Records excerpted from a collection
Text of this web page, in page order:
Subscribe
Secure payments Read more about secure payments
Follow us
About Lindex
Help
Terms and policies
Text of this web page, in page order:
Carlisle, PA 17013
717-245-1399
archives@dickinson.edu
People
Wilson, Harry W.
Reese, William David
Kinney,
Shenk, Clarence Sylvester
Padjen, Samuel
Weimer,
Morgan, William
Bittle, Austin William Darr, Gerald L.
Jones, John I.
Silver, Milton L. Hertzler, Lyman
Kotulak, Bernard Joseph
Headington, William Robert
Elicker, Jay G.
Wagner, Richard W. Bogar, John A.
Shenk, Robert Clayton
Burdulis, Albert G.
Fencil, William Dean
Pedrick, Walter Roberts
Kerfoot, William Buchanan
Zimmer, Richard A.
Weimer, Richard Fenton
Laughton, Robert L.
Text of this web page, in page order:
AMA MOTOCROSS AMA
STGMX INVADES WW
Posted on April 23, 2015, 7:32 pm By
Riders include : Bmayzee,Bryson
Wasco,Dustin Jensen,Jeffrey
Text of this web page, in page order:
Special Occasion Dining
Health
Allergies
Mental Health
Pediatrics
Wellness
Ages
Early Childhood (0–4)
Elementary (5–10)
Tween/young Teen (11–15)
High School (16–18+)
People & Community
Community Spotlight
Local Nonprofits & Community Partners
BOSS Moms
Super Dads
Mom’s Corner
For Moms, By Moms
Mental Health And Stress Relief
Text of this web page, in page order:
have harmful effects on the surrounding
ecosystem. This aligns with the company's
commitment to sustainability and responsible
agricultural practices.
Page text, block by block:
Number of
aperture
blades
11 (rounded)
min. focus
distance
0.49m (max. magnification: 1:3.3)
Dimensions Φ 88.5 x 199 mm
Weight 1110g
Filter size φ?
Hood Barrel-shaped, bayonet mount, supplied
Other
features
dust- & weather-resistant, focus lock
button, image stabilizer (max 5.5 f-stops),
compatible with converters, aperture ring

* Task to carry out *
Reproduce each line of the records in which "with" appears.

* Written reply *
ecosystem. This aligns with the company's
compatible with converters, aperture ring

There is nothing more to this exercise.